Even if the subtleties of the American politics of the frontier pass you by, there's still villains and varmints on one side and the good and the righteous on the other, as there should be in any western. Only trouble is, it's not as clear cut as it appears at first who is where in the divide. Sure, Liberty Valance is an out and out bad guy and Lee Marvin has a riot projecting the character's extreme malevolence through every sweaty pore, sneaky leer and threatening growl. But Wayne's Tom Doniphon is an altogether more ambiguous figure.

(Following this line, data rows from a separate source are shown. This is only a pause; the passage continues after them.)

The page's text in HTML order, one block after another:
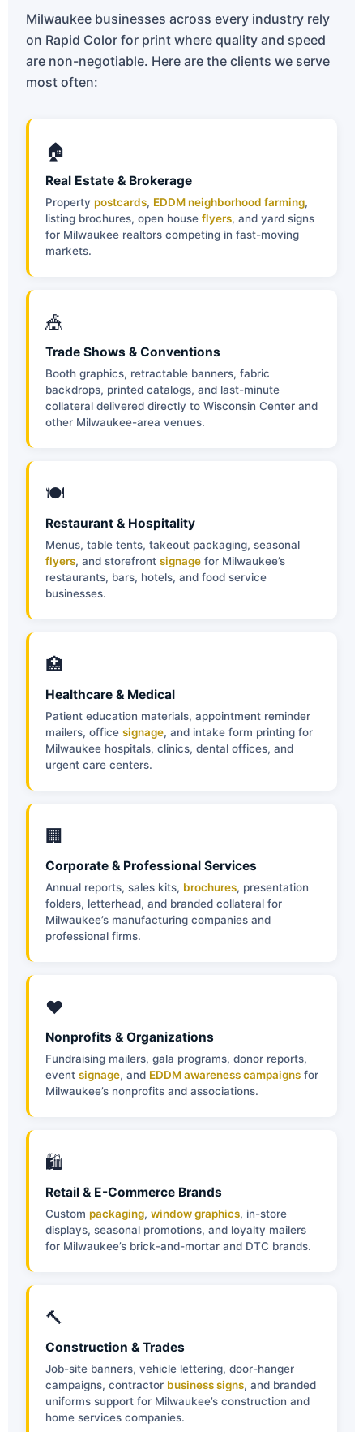
Milwaukee businesses across every industry rely
on Rapid Color for print where quality and speed
are non-negotiable. Here are the clients we serve
most often:
🏠
Real Estate & Brokerage
Property postcards, EDDM neighborhood farming,
listing brochures, open house flyers, and yard signs
for Milwaukee realtors competing in fast-moving
markets.
🎪
Trade Shows & Conventions
Booth graphics, retractable banners, fabric
backdrops, printed catalogs, and last-minute
collateral delivered directly to Wisconsin Center and
other Milwaukee-area venues.
🍽
Restaurant & Hospitality
Menus, table tents, takeout packaging, seasonal
flyers, and storefront signage for Milwaukee’s
restaurants, bars, hotels, and food service
businesses.
🏥
Healthcare & Medical
Patient education materials, appointment reminder
mailers, office signage, and intake form printing for
Milwaukee hospitals, clinics, dental offices, and
urgent care centers.
🏢
Corporate & Professional Services
Annual reports, sales kits, brochures, presentation
folders, letterhead, and branded collateral for
Milwaukee’s manufacturing companies and
professional firms.
❤️
Nonprofits & Organizations
Fundraising mailers, gala programs, donor reports,
event signage, and EDDM awareness campaigns for
Milwaukee’s nonprofits and associations.
🛍
Retail & E-Commerce Brands
Custom packaging, window graphics, in-store
displays, seasonal promotions, and loyalty mailers
for Milwaukee’s brick-and-mortar and DTC brands.
🔨
Construction & Trades
Job-site banners, vehicle lettering, door-hanger
campaigns, contractor business signs, and branded
uniforms support for Milwaukee’s construction and
home services companies.
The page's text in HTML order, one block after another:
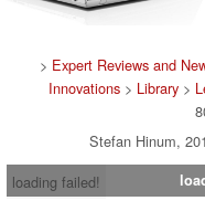
> Expert Reviews and
Innovations > Library >
Stefan Hinum,
loading failed!
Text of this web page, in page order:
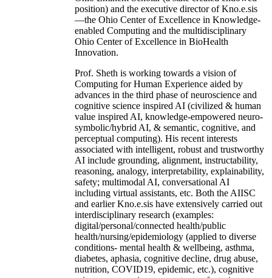
position) and the executive director of Kno.e.sis
—the Ohio Center of Excellence in Knowledge-
enabled Computing and the multidisciplinary
Ohio Center of Excellence in BioHealth
Innovation.
Prof. Sheth is working towards a vision of
Computing for Human Experience aided by
advances in the third phase of neuroscience and
cognitive science inspired AI (civilized & human
value inspired AI, knowledge-empowered neuro-
symbolic/hybrid AI, & semantic, cognitive, and
perceptual computing). His recent interests
associated with intelligent, robust and trustworthy
AI include grounding, alignment, instructability,
reasoning, analogy, interpretability, explainability,
safety; multimodal AI, conversational AI
including virtual assistants, etc. Both the AIISC
and earlier Kno.e.sis have extensively carried out
interdisciplinary research (examples:
digital/personal/connected health/public
health/nursing/epidemiology (applied to diverse
conditions- mental health & wellbeing, asthma,
diabetes, aphasia, cognitive decline, drug abuse,
nutrition, COVID19, epidemic, etc.), cognitive
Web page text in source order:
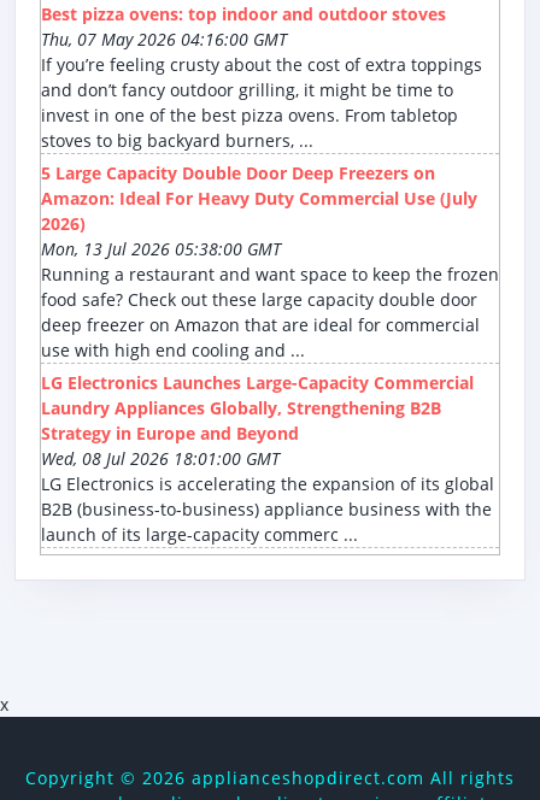
Best pizza ovens: top indoor and outdoor stoves
Thu, 07 May 2026 04:16:00 GMT
If you’re feeling crusty about the cost of extra toppings
and don’t fancy outdoor grilling, it might be time to
invest in one of the best pizza ovens. From tabletop
stoves to big backyard burners, ...
5 Large Capacity Double Door Deep Freezers on
Amazon: Ideal For Heavy Duty Commercial Use (July
2026)
Mon, 13 Jul 2026 05:38:00 GMT
Running a restaurant and want space to keep the frozen
food safe? Check out these large capacity double door
deep freezer on Amazon that are ideal for commercial
use with high end cooling and ...
LG Electronics Launches Large-Capacity Commercial
Laundry Appliances Globally, Strengthening B2B
Strategy in Europe and Beyond
Wed, 08 Jul 2026 18:01:00 GMT
LG Electronics is accelerating the expansion of its global
B2B (business-to-business) appliance business with the
launch of its large-capacity commerc ...
x
Copyright © 2026 applianceshopdirect.com All rights
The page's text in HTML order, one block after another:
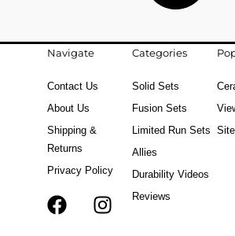
Navigate
Contact Us
About Us
Shipping &
Returns
Privacy Policy
FT
Categories
Solid Sets
Fusion Sets
Limited Run Sets
Allies
Durability Videos
Reviews
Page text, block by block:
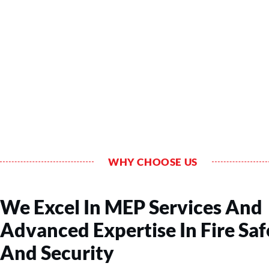
WHY CHOOSE US
We Excel In MEP Services And
Advanced Expertise In Fire
And Security
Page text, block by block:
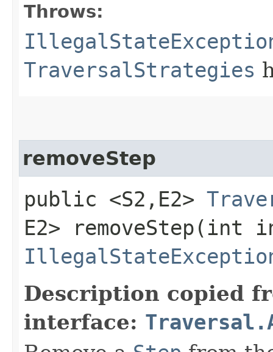
Throws:
TraversalStrategies
removeStep
public <S2,​E2>
E2> removeStep​(int
Description copied
interface:
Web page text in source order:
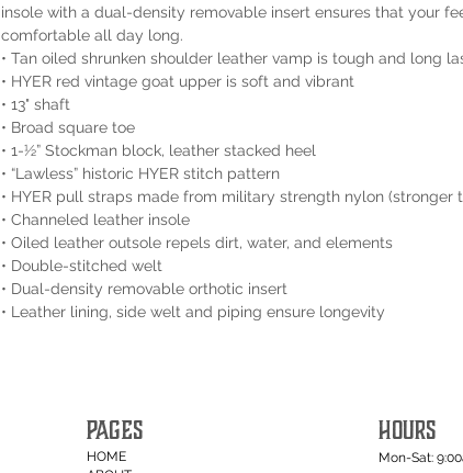
insole with a dual-density removable insert ensures that your
comfortable all day long.
• Tan oiled shrunken shoulder leather vamp is tough and long
• HYER red vintage goat upper is soft and vibrant
• 13" shaft
• Broad square toe
• 1-½” Stockman block, leather stacked heel
• “Lawless” historic HYER stitch pattern
• HYER pull straps made from military strength nylon (stronger
• Channeled leather insole
• Oiled leather outsole repels dirt, water, and elements
• Double-stitched welt
• Dual-density removable orthotic insert
• Leather lining, side welt and piping ensure longevity
PAGES
HOME
HOURS
Mon-Sat:
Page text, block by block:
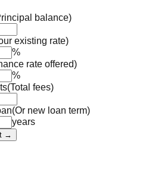
balance)
existing rate)
%
rate offered)
%
(Total fees)
(Or new loan term)
years
→
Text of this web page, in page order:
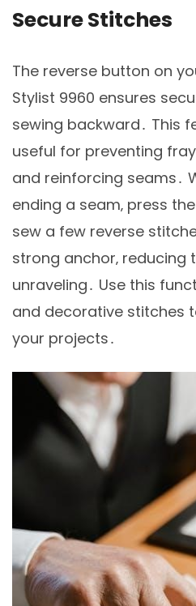
Secure Stitches
The reverse button on
Stylist 9960 ensures
sewing backward․ This
useful for preventing
and reinforcing seams․
ending a seam‚ press
sew a few reverse
strong anchor‚ reducing
unraveling․ Use this
and decorative stitches
your projects․
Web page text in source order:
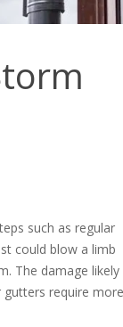
such as regular
could blow a limb
The damage likely
gutters require more
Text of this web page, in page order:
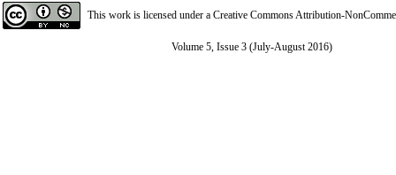
This work is licensed under a Creative Commons Attribution-
Volume 5, Issue 3 (July-August 2016)
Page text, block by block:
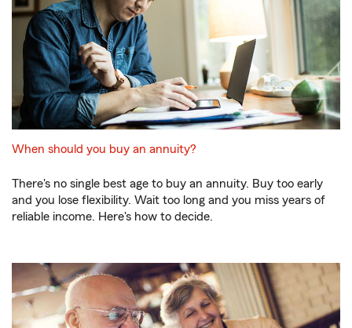
When should you buy an annuity?
There's no single best age to buy an annuity. Buy too early
and you lose flexibility. Wait too long and you miss years of
reliable income. Here's how to decide.
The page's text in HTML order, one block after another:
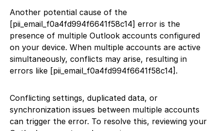
Another potential cause of the
[pii_email_f0a4fd994f6641f58c14] error is the
presence of multiple Outlook accounts configured
on your device. When multiple accounts are active
simultaneously, conflicts may arise, resulting in
errors like [pii_email_f0a4fd994f6641f58c14].
Conflicting settings, duplicated data, or
synchronization issues between multiple accounts
can trigger the error. To resolve this, reviewing your
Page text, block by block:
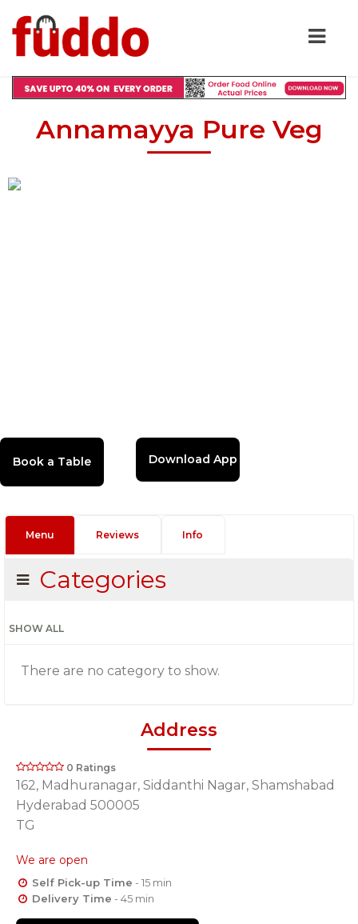
Annamayya Pure Veg
Download App
Menu Reviews Info
Categories
SHOW ALL
There are no category to show.
Address
0 Ratings
162, Madhuranagar, Siddanthi Nagar, Shamshabad
Hyderabad 500005
TG
We are open
Self Pick-up Time - 15 min
Delivery Time - 45 min
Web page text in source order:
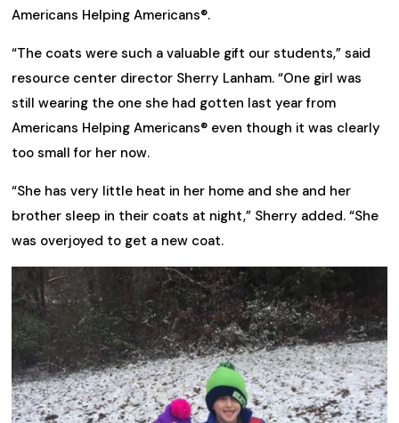
Americans Helping Americans®.
“The coats were such a valuable gift our students,” said
resource center director Sherry Lanham. “One girl was
still wearing the one she had gotten last year from
Americans Helping Americans® even though it was clearly
too small for her now.
“She has very little heat in her home and she and her
brother sleep in their coats at night,” Sherry added. “She
was overjoyed to get a new coat.
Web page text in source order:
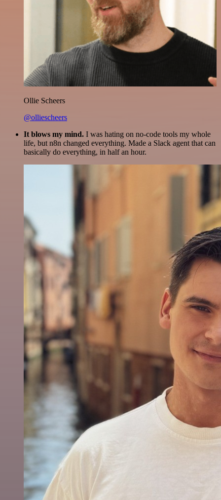
Ollie Scheers
@olliescheers
It blows my mind. I was hating on no-code tools my whole
life, but n8n changed everything. Made a Slack agent that can
basically do everything, in half an hour.
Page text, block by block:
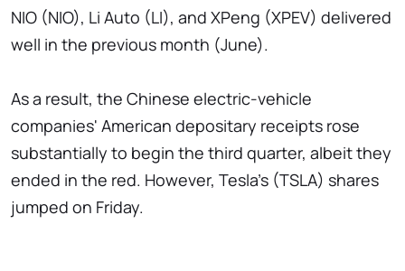
NIO (NIO), Li Auto (LI), and XPeng (XPEV) delivered
well in the previous month (June).
As a result, the Chinese electric-vehicle
companies' American depositary receipts rose
substantially to begin the third quarter, albeit they
ended in the red. However, Tesla's (TSLA) shares
jumped on Friday.
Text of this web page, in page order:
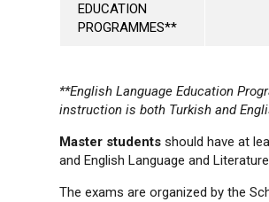
EDUCATION
PROGRAMMES**
**English Language Education
instruction is both Turkish and
Master students should have at
and English Language and
The exams are organized by the
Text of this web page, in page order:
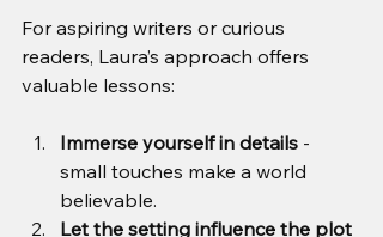
For aspiring writers or curious
readers, Laura’s approach offers
valuable lessons:
Immerse yourself in details -
small touches make a world
believable.
Let the setting influence the plot
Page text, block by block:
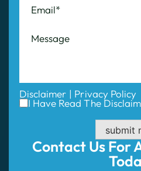
Contact Us For
Disclaimer | Privacy Policy
I Have Read The
submit
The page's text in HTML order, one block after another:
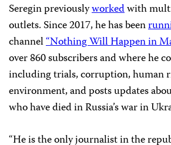
Seregin previouslyworkedwith
outlets. Since 2017, he has been
channel“Nothing Will Happen in
over 860 subscribers and where he
including trials, corruption, human
environment, and posts updates
who have died in Russia’s war in
“He is the only journalist in the
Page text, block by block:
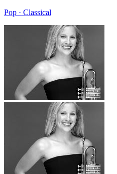
Pop · Classical
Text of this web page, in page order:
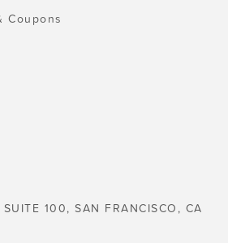
Coupons
100, SAN FRANCISCO, CA
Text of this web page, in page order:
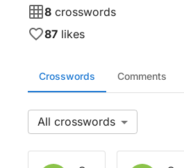
8 crosswords
87 likes
Crosswords Comments
All
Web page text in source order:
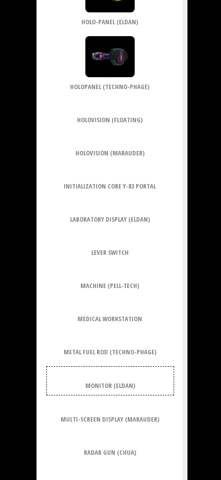
HOLO-PANEL (ELDAN)
HOLOPANEL (TECHNO-PHAGE)
HOLOVISION (FLOATING)
HOLOVISION (MARAUDER)
INITIALIZATION CORE Y-83 PORTAL
LABORATORY DISPLAY (ELDAN)
LEVER SWITCH
MACHINE (PELL-TECH)
MEDICAL WORKSTATION
METAL FUEL ROD (TECHNO-PHAGE)
MONITOR (ELDAN)
MULTI-SCREEN DISPLAY (MARAUDER)
RADAR GUN (CHUA)
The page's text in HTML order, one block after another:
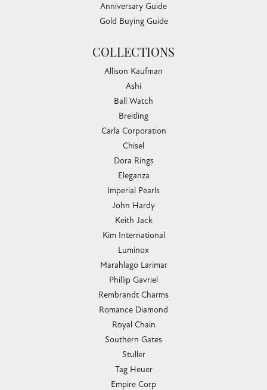
Anniversary Guide
Gold Buying Guide
COLLECTIONS
Allison Kaufman
Ashi
Ball Watch
Breitling
Carla Corporation
Chisel
Dora Rings
Eleganza
Imperial Pearls
John Hardy
Keith Jack
Kim International
Luminox
Marahlago Larimar
Phillip Gavriel
Rembrandt Charms
Romance Diamond
Royal Chain
Southern Gates
Stuller
Tag Heuer
Empire Corp

He's the toughest guy around, tougher than Valance, but disinclined to interfere with Valance's reign of terror unless it directly impinges on him. Doniphon's interests are his cattle and horses, and his love, Hallie, a nominal good guy if only because John Wayne's playing him, but an unalloyed hero? Hardly. He condemns himself as a cold blooded murderer when confessing to Ransom Stoddard (James Stewart) that it was he and not him, Stoddard, who killed Valance, because Hallie wanted Ransom alive. So Stoddard wins the girl, befitting the good guy and becomes the delegate to Washington on the back of being The Man Who Shot Liberty Valance. It only takes him 25 years to get round to admitting his stellar political career was built on a queasy lie. Yes, it's a western, and it's got John Wayne in the starring role, but it's also undoubtedly a subtle and thought provoking essay on moral equivocation despite the genre, despite the star.



Cabaret - Bob Fosse

The song and dance routines are terrific, superbly crafted, stylishly choreographed and brilliantly performed. Minnelli as the street wise, talented Berlin night-club singer and wannabe femme fatale, Sally Bowles, has never been better, and Joel Grey is magnificent as the morally ambivalent MC. Michael York, an actor I've rarely found compelling or convincing, is here more than tolerable as Brian, Sally Bowles's naïve, bisexual love interest. The whole piece is set against the backdrop of the rise of the Nazis in Germany, something Sally gives little thought while preoccupied with advancing her career. At the beginning the MC finds it expedient to ridicule the Nazis, but by the end has apparently thrown in his hand with them, mocking their enemies with even greater cruelty. Brian provides a "neutral" commentary as he surfs the political debate of the times while pursuing his doomed affair with Sally. That Fosse successfully blends the twin strands of the seedy Berlin night-club scene and the relentless, inevitable Nazi conquest of Germany into a convincing and highly entertaining whole is a testament to his genius as a choreographer and director. It's long been my favourite film and I've seen little that comes close in the 47 years since I first saw it.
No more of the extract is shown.